The offices known to the Quaker body are: (1) that of _minister_ (the term "office" is not strictly applicable, see above as to "recording"); (2) of _elder_, whose duty it is "to encourage and help young ministers, and advise others as they, in the wisdom of God, see occasion"; (3) of _overseer_, to whom is especially entrusted that duty of Christian care for and interest in one another which Quakers recognize as obligatory in all the members of a church. In most Monthly Meetings the care of the poor is committed to the overseers. These officers hold, from time to time, meetings separate from the general assemblies of the members, but the special organization for many years known as the Meeting of Ministers and Elders, reconstituted in 1876 as the Meeting on Ministry and Oversight, came to an end in 1906-1907.
This present form both of organization and of discipline has been reached only by a process of development. As early as 1652-1654 there is evidence of some slight organization for dealing with marriages, poor relief, "disorderly walkers," matters of arbitration, &c. The Quarterly or "General" meetings of the different counties seem to have been the first unions of separate congregations. In 1666 Fox established Monthly Meetings; in 1727 elders were first appointed; in 1752 overseers were added; and in 1737 the right of children of Quakers to be considered as members was fully recognized. Concerning the 18th century in general, see above.
Of late years the stringency of the Quaker discipline has been relaxed: the peculiarities of dress and language have been abandoned; marriage with a non-member or between two non-members is now possible at a Quaker meeting-house; and marriage elsewhere has ceased to involve exclusion from the body. Above all, many of its members have come to "the conviction, which is not new, but old, that the virtues which can be rewarded and the vices which can be punished by external discipline are not as a rule the virtues and the vices that make or mar the soul" (Hatch, _Bampton Lectures_, 81).
Philanthropic interests.
A genuine vein of philanthropy has always existed in the Quaker body. In nothing has this been more conspicuous than in the matter of slavery. George Fox and William Penn laboured to secure the religious teaching of slaves. As early as 1676 the assembly of Barbados passed "An Act to prevent the people called Quakers from bringing negroes to their meetings." On the attitude of Friends in America to slavery, see the section "Quakerism in America" (above). In 1783 the first petition to the House of Commons for the abolition of the slave trade and slavery went up from the Quakers; and in the long agitation which ensued the Society took a prominent part.

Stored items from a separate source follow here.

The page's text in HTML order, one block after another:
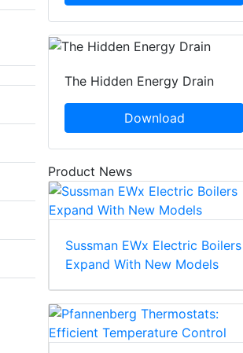
The Hidden Energy Drain
Download
Product News
Sussman EWx Electric Boilers
Expand With New Models
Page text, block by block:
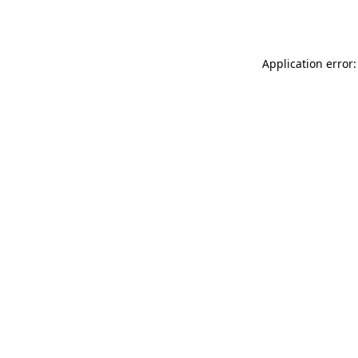
Application
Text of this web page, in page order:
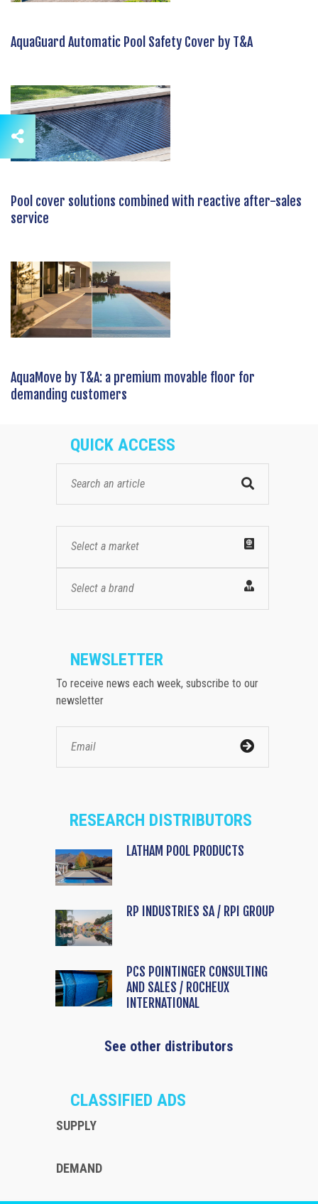
AquaGuard Automatic Pool Safety Cover by T&A
Pool cover solutions combined with reactive after-sales
service
AquaMove by T&A: a premium movable floor for
demanding customers
QUICK ACCESS
Select a market
Select a brand
NEWSLETTER
To receive news each week, subscribe to our
newsletter
RESEARCH DISTRIBUTORS
LATHAM POOL PRODUCTS
RP INDUSTRIES SA / RPI GROUP
PCS POINTINGER CONSULTING
AND SALES / ROCHEUX
INTERNATIONAL
See other distributors
CLASSIFIED ADS
SUPPLY
DEMAND
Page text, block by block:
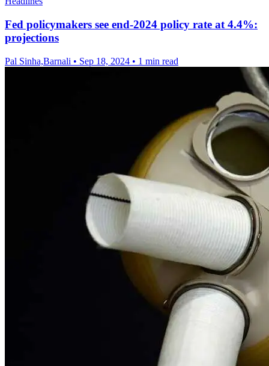
Fed policymakers see end-2024 policy rate at 4.4%:
projections
Pal Sinha,Barnali • Sep 18, 2024 • 1 min read
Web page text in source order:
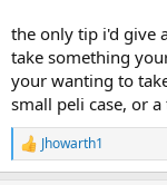
the only tip i'd give
take something
your wanting to
small peli case, or
R
e
Jhowarth1
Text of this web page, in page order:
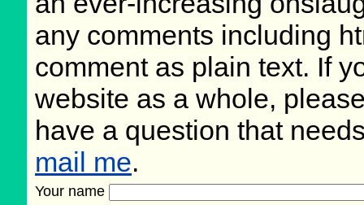
any comments including
comment as plain text. If
website as a whole,
have a question that
mail me.
Your name
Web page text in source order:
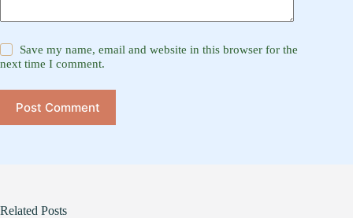
Save my name, email and website in this browser for the
next time I comment.
Post Comment
Related Posts
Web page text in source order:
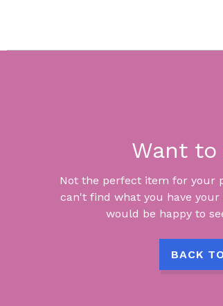
Want to
Not the perfect item for your
can't find what you have
would be happy to
BACK
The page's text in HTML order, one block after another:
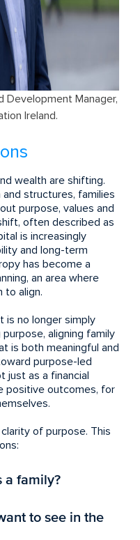
Development Manager,
Ireland.
wealth are shifting.
structures, families
purpose, values and
often described as
is increasingly
and long-term
has become a
an area where
to align.
is no longer simply
aligning family
is both meaningful and
purpose-led
just as a financial
positive outcomes, for
of purpose. This
a family?
to see in the
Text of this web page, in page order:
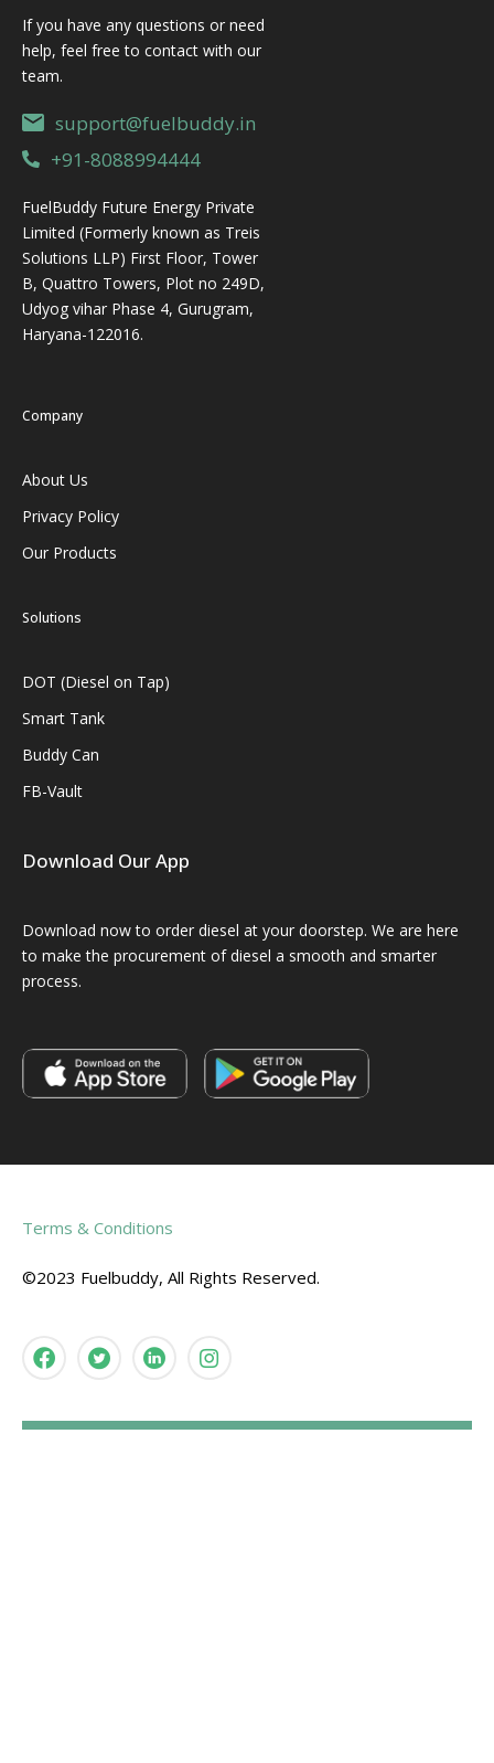
If you have any questions or need
help, feel free to contact with our
team.
support@fuelbuddy.in
+91-8088994444
FuelBuddy Future Energy Private
Limited (Formerly known as Treis
Solutions LLP) First Floor, Tower
B, Quattro Towers, Plot no 249D,
Udyog vihar Phase 4, Gurugram,
Haryana-122016.
Company
About Us
Privacy Policy
Our Products
Solutions
DOT (Diesel on Tap)
Smart Tank
Buddy Can
FB-Vault
Download Our App
Download now to order diesel at your doorstep. We are here
to make the procurement of diesel a smooth and smarter
process.
Terms & Conditions
©2023 Fuelbuddy, All Rights Reserved.

In 1798 Joseph Lancaster, himself a Friend, opened his first school for the education of the poor; and the cause of unsectarian religious education found in the Quakers steady support. They also took an
## active part in Sir Samuel Romilly's efforts to ameliorate the penal
code, in prison reform, with which the name of Elizabeth Fry (a Friend) is especially connected, and in the efforts to ameliorate the condition of lunatics in England (the Friends' Retreat at York, founded in 1792, was the earliest example in England of kindly treatment of the insane). It is noteworthy that Quaker efforts for the education of the poor and philanthropy in general, though they have always been Christian in character, have not been undertaken primarily for the purpose of bringing proselytes within the body, and have not done so to any great extent.
Education.
By means of the Adult Schools, Friends have been able to exercise a religious influence beyond the borders of their own Society. The movement began in Birmingham in 1845, in an attempt to help the loungers at street corners; reading and writing were the chief inducements offered. The schools are unsectarian in character and mainly democratic in government: the aim is to draw out what is best in men and to induce them to act for the help of their fellows. Whilst the work is essentially religious in character, a well-equipped school also caters for the social, intellectual and physical parts of a man's nature. Bible teaching is the central part of the school session: the lessons are mainly concerned with life's practical problems. The spirit of brotherliness which prevails is largely the secret of the success of the movement. At the end of 1909 there were in connexion with the "National Council of Adult-School Associations" 1818 "schools" for men with a membership of about 113,789; and 402 for women with a membership of about 27,000. The movement, which is no longer exclusively under the control of Friends, is rapidly becoming one of the chief means of bringing about a religious fellowship among a class which the organized churches have largely failed to reach. The effect of the work upon the Society itself may be summarized thus: some addition to membership; the creation of a sphere of usefulness for the younger and more active members; a general stirring of interest in social questions.[4]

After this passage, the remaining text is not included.